/---
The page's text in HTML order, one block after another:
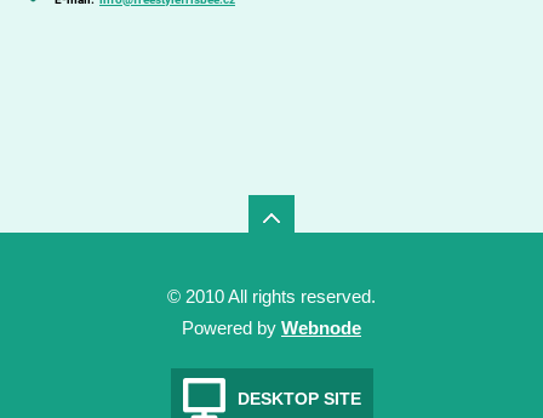
© 2010 All rights reserved.
Powered by Webnode
DESKTOP SITE
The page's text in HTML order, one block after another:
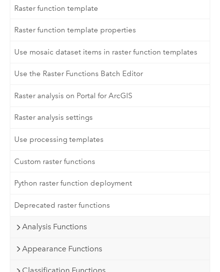
Raster function template
Raster function template properties
Use mosaic dataset items in raster function templates
Use the Raster Functions Batch Editor
Raster analysis on Portal for ArcGIS
Raster analysis settings
Use processing templates
Custom raster functions
Python raster function deployment
Deprecated raster functions
Analysis Functions
Appearance Functions
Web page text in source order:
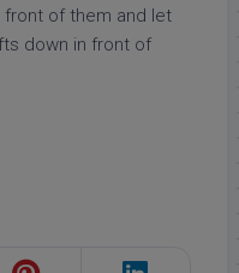
front of them and let
down in front of
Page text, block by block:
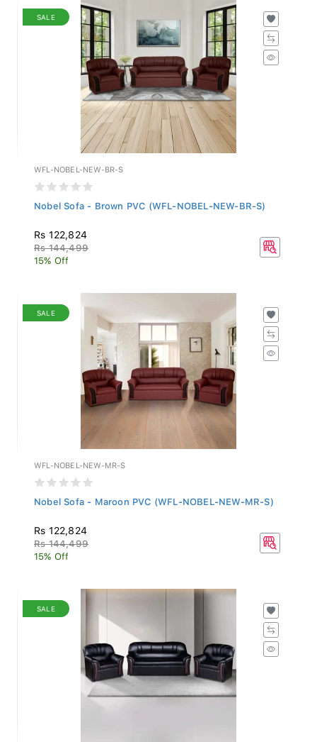
SALE
WFL-NOBEL-NEW-BR-S
Nobel Sofa - Brown PVC (WFL-NOBEL-NEW-BR-S)
Rs 122,824
Rs 144,499
15% Off
SALE
WFL-NOBEL-NEW-MR-S
Nobel Sofa - Maroon PVC (WFL-NOBEL-NEW-MR-S)
Rs 122,824
Rs 144,499
15% Off
SALE
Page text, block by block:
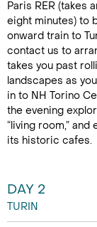
Paris RER (takes
eight minutes) to
onward train to
contact us to
takes you past
landscapes as
in to NH Torino
the evening
“living room,”
its historic cafes.
DAY 2
TURIN
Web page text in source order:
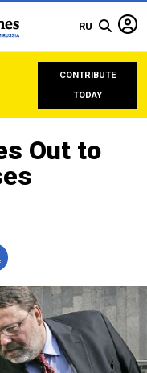
RU
CONTRIBUTE
TODAY
Out to
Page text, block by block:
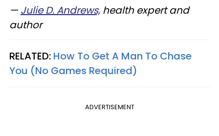
— Julie D. Andrews, health expert and
author
RELATED: How To Get A Man To Chase
You (No Games Required)
ADVERTISEMENT
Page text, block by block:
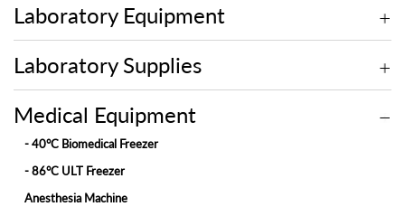
Laboratory Equipment
Laboratory Supplies
Medical Equipment
- 40°C Biomedical Freezer
- 86°C ULT Freezer
Anesthesia Machine
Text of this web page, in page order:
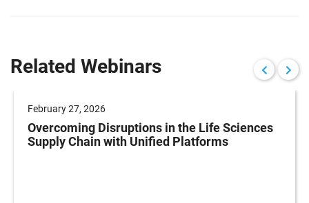
Related Webinars
February 27, 2026
Overcoming Disruptions in the Life Sciences
Supply Chain with Unified Platforms
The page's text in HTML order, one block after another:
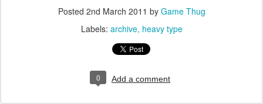
Posted 2nd March 2011 by Game Thug
Labels: archive heavy type
0 Add a comment
\---
*Activity*: Your copy should match the records word for word, with the pictures removed.

*Your solution*:
The page's text in HTML order, one block after another:
© 2010 All rights reserved.
Powered by Webnode
DESKTOP SITE
The page's text in HTML order, one block after another:
Raster function template
Raster function template properties
Use mosaic dataset items in raster function templates
Use the Raster Functions Batch Editor
Raster analysis on Portal for ArcGIS
Raster analysis settings
Use processing templates
Custom raster functions
Python raster function deployment
Deprecated raster functions
Analysis Functions
Appearance Functions
Web page text in source order:
front of them and let
down in front of
Page text, block by block:
SALE
WFL-NOBEL-NEW-BR-S
Nobel Sofa - Brown PVC (WFL-NOBEL-NEW-BR-S)
Rs 122,824
Rs 144,499
15% Off
SALE
WFL-NOBEL-NEW-MR-S
Nobel Sofa - Maroon PVC (WFL-NOBEL-NEW-MR-S)
Rs 122,824
Rs 144,499
15% Off
SALE
Page text, block by block:
Paris RER (takes
eight minutes) to
onward train to
contact us to
takes you past
landscapes as
in to NH Torino
the evening
“living room,”
its historic cafes.
DAY 2
TURIN
Web page text in source order:
RU
CONTRIBUTE
TODAY
Out to
Page text, block by block:
— Julie D. Andrews, health expert and
author
RELATED: How To Get A Man To Chase
You (No Games Required)
ADVERTISEMENT
Page text, block by block:
Laboratory Equipment
Laboratory Supplies
Medical Equipment
- 40°C Biomedical Freezer
- 86°C ULT Freezer
Anesthesia Machine
Text of this web page, in page order:
Related Webinars
February 27, 2026
Overcoming Disruptions in the Life Sciences
Supply Chain with Unified Platforms
The page's text in HTML order, one block after another:
Posted 2nd March 2011 by Game Thug
Labels: archive heavy type
0 Add a comment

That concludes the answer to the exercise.